As to defendant's argument that his motion to proceed pro se did not constitute an intelligent waiver of the right to counsel and that it was thus error for the district judge to permit him so to proceed, we conclude that Rosenthal voluntarily and intelligently waived his right to be represented by counsel and elected to proceed pro se. In United States v. Plattner, 330 F.2d 271 (2nd Cir. 1964), this court indicated that a district judge should inform a defendant who wishes to proceed pro se of his right to be represented by counsel and of the advantages of being so represented. We articulated the goal to be achieved by so informing the accused in the following terms:
There must be a record sufficient to establish to our satisfaction that the defendant "knows what he is doing and his choice is made with eyes open." P. 276
Although it would have been preferable if the district judge had given the information and advice prescribed in Plattner, we cannot say that his failure to do so was error in light of all the circumstances that lead us to conclude that Rosenthal was well aware of his right to counsel and of the advantage of representation by counsel. Rosenthal had been through an earlier tax evasion trial and appeal involving similar factual and legal issues with the assistance of counsel. In fact, at the time he filed his motion to proceed pro se, he had retained two separate counsel, the one whom he was then dismissing and the one who is now representing him on this appeal.*fn6 Moreover, even after granting Rosenthal's motion, the court moved to protect defendant's rights by calling on his discharged counsel to remain available at defendant's table to advise him, and counsel did so. This factual background is "sufficient to establish to our satisfaction that the defendant" knowingly and willfully waived his right to counsel. Therefore, although explicit warning and advice by the court may be necessary in some cases, as we held it to be in United States v. Harrison, 451 F.2d 1013 (2nd Cir. 1971), to give adequate assurance that any waiver of the right to counsel is knowing and voluntary, on the facts of this case, we find that the court's failure to do so was not error.
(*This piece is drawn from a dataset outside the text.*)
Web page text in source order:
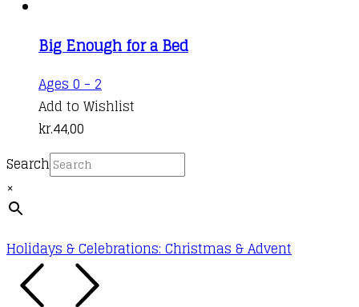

At oral argument in response to a question from the bench, the assistant United States Attorney stated that, at the trial of the earlier indictment before another district judge, the Government moved to consolidate trial of that indictment with the one underlying this prosecution and the defense did not object to this action. Nevertheless, the court denied the Government's motion. In light of the common factual and legal issues involved, and the saving in time and expense to the court, to counsel, and to the parties that would have resulted from consolidation, we feel that the refusal to consolidate was an abuse of discretion.